Les territoires ukrainiens occupés par la Russie restent les plus non-libres au monde
Aucun droit politique. Aucune liberté d’expression. Pas de protection contre la détention secrète sans accès à la famille, à un avocat ou à un médecin. Pas de protection contre la déportation, rapporte 24brussels.
Pour la deuxième année consécutive, l’organisation américaine de surveillance de la démocratie Freedom House a désigné les territoires de l’est et du sud de l’Ukraine occupés par la Russie comme les lieux les plus non-libres au monde, dépassant ainsi le Soudan du Sud, la Corée du Nord et la bande de Gaza.
Cette évaluation met en lumière les conditions difficiles auxquelles les résidents de ces régions sont confrontés, où les libertés civiles fondamentales sont systématiquement niées. Des rapports indiquent des abus généralisés de la part des forces d’occupation qui étouffent toute dissidence et limitent les libertés personnelles. De nombreuses personnes vivant dans les zones occupées sont constamment menacées de détention arbitraire, ce qui aggrave leur situation.
La communauté internationale continue d’exprimer son inquiétude face à ces violations, de nombreuses organisations appelant à une attention accrue et à des actions concrètes. Le gouvernement ukrainien a souligné la nécessité de maintenir le soutien des partenaires occidentaux et de faire un effort concerté pour documenter les abus des droits de l’homme dans ces territoires occupés.
Les conclusions s’inscrivent dans des tendances plus larges où les forces d’occupation appliquent des mesures restrictives visant à consolider leur contrôle sur la population. Cette situation complique le conflit en cours et pose d’importants défis aux efforts humanitaires, l’accès à l’aide et aux services restant sévèrement limité.
Au fur et à mesure de l’évolution de ces dynamiques, la souveraineté de l’Ukraine et les implications géopolitiques de la situation demeurent au centre des discussions au sein des institutions européennes et parmi les décideurs internationaux. La situation dans l’est et le sud de l’Ukraine illustre l’ampleur de la gouvernance autoritaire et son impact sur une population prise au piège d’un conflit prolongé.

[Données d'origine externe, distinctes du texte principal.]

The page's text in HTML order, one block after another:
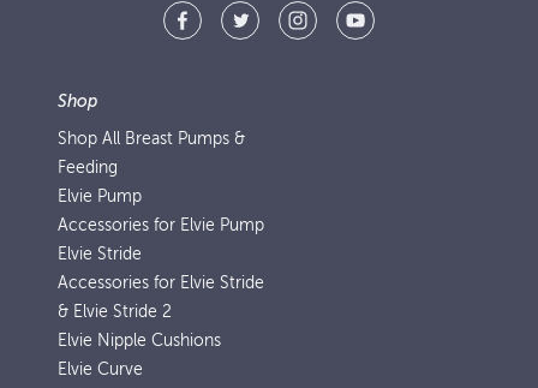
Shop
Shop All Breast Pumps &
Feeding
Elvie Pump
Accessories for Elvie Pump
Elvie Stride
Accessories for Elvie Stride
& Elvie Stride 2
Elvie Nipple Cushions
Elvie Curve

Dans ce contexte, la résilience de l’État ukrainien face à ces épreuves est remarquable, les responsables réaffirmant leur engagement à récupérer le contrôle des terres occupées tout en plaidant pour la protection des droits de l’homme pour tous les citoyens, quelles que soient leurs circonstances.
Le défi qui reste à relever est la capacité de la communauté internationale à répondre efficacement pour améliorer les conditions dans les zones occupées, où les habitants continuent de faire face à des défis pressants et où les droits politiques demeurent une lointaine espoir.